Die Kritik an seinen zweiten Plätzen war oft unfair angesichts der Dominanz des Amerikaners, und auch in diesem Jahr ist die Stärke Ullrichs vor allem die Schwäche Armstrongs gewesen. Vor der Tour betrachtete der Deutsche die Rundfahrt 2003 nach seiner langen Zwangspause durch Sperre und Verletzung vor allem als Aufgalopp für die von 2004. Vielleicht ein Etappensieg, möglichst eine gute Platzierung, dann im nächsten Jahr der Angriff auf Armstrong.
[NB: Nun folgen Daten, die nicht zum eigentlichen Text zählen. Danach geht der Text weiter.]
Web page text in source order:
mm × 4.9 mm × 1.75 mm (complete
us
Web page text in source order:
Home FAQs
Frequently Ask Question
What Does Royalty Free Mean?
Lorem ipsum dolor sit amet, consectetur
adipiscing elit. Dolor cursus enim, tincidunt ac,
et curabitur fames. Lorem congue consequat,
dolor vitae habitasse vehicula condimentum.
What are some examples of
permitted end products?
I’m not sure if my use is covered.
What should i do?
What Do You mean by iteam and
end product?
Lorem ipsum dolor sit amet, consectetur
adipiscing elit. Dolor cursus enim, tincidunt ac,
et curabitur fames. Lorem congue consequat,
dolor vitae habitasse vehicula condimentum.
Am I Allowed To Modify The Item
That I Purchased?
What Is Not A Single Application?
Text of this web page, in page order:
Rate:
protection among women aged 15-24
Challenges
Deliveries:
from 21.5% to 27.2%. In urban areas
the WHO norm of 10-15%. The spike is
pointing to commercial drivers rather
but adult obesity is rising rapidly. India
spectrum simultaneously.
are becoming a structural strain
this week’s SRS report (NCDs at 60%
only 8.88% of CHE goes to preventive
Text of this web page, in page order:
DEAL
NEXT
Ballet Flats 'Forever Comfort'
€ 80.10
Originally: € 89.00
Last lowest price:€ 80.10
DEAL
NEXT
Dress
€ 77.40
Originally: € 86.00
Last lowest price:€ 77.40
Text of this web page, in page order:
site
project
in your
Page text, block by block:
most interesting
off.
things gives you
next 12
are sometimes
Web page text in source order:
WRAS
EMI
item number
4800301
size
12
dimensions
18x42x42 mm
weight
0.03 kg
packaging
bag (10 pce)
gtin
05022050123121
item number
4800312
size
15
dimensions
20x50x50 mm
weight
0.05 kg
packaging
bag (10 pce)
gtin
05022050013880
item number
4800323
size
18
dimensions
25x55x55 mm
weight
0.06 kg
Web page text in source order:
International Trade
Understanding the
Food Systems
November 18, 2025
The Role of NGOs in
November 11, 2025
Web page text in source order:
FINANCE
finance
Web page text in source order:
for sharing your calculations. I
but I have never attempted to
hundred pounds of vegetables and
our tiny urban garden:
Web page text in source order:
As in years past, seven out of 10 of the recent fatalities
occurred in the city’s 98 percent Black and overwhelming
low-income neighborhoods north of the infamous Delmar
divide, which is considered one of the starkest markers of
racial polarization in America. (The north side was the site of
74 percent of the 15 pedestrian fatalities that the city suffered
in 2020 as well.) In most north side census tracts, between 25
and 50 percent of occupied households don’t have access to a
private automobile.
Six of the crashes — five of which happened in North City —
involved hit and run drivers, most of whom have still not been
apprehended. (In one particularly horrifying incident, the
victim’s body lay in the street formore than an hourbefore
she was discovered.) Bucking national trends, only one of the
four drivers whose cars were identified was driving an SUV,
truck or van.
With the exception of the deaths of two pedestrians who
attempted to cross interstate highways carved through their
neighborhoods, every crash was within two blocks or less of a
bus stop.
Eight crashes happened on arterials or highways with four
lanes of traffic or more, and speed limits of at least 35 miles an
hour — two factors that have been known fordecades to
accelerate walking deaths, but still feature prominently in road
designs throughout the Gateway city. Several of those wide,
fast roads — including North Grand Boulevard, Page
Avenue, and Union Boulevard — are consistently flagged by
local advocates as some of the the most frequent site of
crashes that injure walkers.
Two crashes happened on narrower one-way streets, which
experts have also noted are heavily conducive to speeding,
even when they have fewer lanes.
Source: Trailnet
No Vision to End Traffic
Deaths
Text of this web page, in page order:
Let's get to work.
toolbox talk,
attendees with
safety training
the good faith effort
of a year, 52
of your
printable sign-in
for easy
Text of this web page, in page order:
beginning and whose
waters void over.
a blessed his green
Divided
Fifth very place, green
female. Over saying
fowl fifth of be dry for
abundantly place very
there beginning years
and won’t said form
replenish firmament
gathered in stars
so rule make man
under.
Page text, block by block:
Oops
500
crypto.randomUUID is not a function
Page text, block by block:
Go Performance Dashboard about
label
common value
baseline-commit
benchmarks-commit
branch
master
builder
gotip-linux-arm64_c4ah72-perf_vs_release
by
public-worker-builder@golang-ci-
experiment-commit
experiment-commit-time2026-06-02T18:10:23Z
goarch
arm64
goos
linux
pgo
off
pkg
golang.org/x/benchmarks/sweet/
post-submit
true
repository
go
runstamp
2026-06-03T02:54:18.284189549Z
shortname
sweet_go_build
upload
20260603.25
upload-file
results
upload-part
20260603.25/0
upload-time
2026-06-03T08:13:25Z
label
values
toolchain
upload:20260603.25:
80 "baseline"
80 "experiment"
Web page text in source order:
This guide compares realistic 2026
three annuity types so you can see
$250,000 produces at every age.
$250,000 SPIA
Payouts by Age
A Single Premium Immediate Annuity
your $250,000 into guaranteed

Einen gewohnt starken Armstrong, wie er selbstverständlich annahm. Nie hätte er gedacht, dass der viermalige Tour-Gewinner schwächeln könnte, sagte dieser Tage ein erstaunter Jan Ullrich.
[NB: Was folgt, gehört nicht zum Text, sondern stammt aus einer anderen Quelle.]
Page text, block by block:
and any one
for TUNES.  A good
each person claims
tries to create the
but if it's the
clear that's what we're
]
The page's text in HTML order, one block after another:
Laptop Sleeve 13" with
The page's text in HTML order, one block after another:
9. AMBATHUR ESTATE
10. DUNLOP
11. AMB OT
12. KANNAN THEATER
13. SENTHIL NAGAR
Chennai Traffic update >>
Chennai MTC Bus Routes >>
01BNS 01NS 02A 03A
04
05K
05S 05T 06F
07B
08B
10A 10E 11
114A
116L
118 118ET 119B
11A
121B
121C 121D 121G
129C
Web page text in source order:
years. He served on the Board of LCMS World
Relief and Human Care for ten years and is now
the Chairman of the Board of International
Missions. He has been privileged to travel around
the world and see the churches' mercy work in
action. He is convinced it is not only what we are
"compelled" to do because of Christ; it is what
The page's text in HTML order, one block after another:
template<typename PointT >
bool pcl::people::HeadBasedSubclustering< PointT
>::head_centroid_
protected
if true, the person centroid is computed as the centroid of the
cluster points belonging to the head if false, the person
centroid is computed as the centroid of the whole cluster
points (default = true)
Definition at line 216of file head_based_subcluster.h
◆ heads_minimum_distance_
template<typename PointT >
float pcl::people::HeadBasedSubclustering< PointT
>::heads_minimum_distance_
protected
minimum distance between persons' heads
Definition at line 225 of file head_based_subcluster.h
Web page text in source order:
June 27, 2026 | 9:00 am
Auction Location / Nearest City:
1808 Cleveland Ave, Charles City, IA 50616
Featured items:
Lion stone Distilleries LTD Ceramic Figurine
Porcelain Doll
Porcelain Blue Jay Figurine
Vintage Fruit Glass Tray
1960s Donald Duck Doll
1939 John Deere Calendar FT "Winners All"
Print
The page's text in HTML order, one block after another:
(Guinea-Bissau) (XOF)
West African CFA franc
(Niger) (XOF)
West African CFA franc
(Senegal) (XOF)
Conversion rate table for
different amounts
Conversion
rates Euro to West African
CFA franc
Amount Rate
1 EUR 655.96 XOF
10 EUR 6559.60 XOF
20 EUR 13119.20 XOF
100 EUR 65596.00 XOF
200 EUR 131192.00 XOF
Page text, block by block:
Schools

Was ihn nicht hindert, die unverhoffte Gelegenheit beim Schopf zu ergreifen – und zwar mit allen Mitteln, die ihm zur Verfügung stehen. Ein bisschen Psychoterror zum Beispiel, wenn er beständig an Armstrongs Seite fährt und ihm ab und zu forschend ins Gesicht schaut. „So was nervt tierisch“, weiß Exprofi Jens Heppner. Erstaunlicherweise hat Ullrich aber auch dort Vorteile, wo bisher Armstrongs größte Stärken lagen: in der Organisation. Während der Amerikaner völlig erhitzt in das Zeitfahren von Gaillac ging und vor Durst fast vom Rad fiel, kam Ullrich absolut cool aus einem klimatisierten Bus an den Start. Seine Krankheit in den Alpen konnte er vor den Rivalen verbergen, während Armstrongs hervorspringende Augäpfel auf der ersten Pyrenäenetappe weithin von seiner Verwundbarkeit kündeten. Falsches Schuhwerk, ein Fahrrad, das schlecht an seine nach einem Sturz vor einigen Wochen veränderte Sitzhaltung angepasst ist, sind weitere Malheure, mit denen Armstrong zu kämpfen hatte. Hinzu kam die Hitze, die der 31-Jährige gar nicht liebt – im Gegensatz zu Ullrich. Die hohen Temperaturen der heißesten Tour seit dreißig Jahren entzogen den Radprofis ungeheuer viel Substanz. Jan Ullrich kommt hier laut Telekom-Doktor Lothar Heinrich eine Eigenschaft zugute, die ihm sonst eher negativ ausgelegt wird: „Er kann viel mehr essen als andere.“ Noch fünf Etappen bis Paris, am Samstag das letzte Zeitfahren: Das große Fressen kann beginnen.